When you return the data, keep every word exact and include none of the images.

[Records from a dataset]

*****

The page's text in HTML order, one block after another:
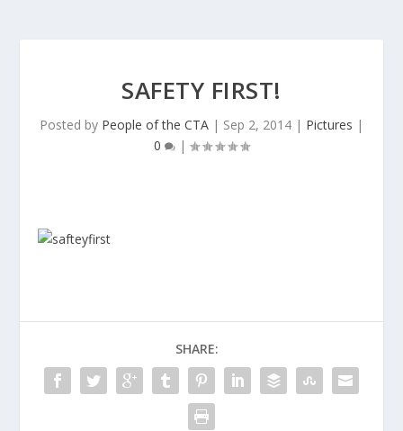
SAFETY FIRST!
Posted by People of the CTA | Sep 2, 2014 | Pictures |
0
|
SHARE:
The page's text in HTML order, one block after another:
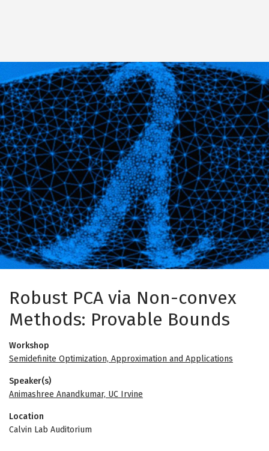
Robust PCA via Non-convex
Methods: Provable Bounds
Workshop
Semidefinite Optimization, Approximation and Applications
Speaker(s)
Animashree Anandkumar, UC Irvine
Location
Calvin Lab Auditorium
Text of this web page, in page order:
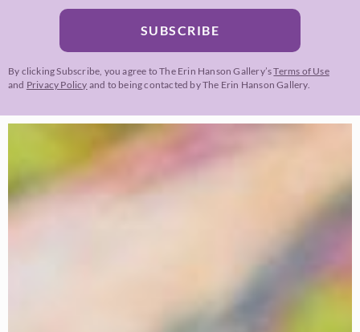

*****

*Exercise result*
The page's text in HTML order, one block after another:
SAFETY FIRST!
Posted by People of the CTA | Sep 2, 2014 | Pictures |
0
|
SHARE:
The page's text in HTML order, one block after another:
Robust PCA via Non-convex
Methods: Provable Bounds
Workshop
Semidefinite Optimization, Approximation and Applications
Speaker(s)
Animashree Anandkumar, UC Irvine
Location
Calvin Lab Auditorium
Text of this web page, in page order:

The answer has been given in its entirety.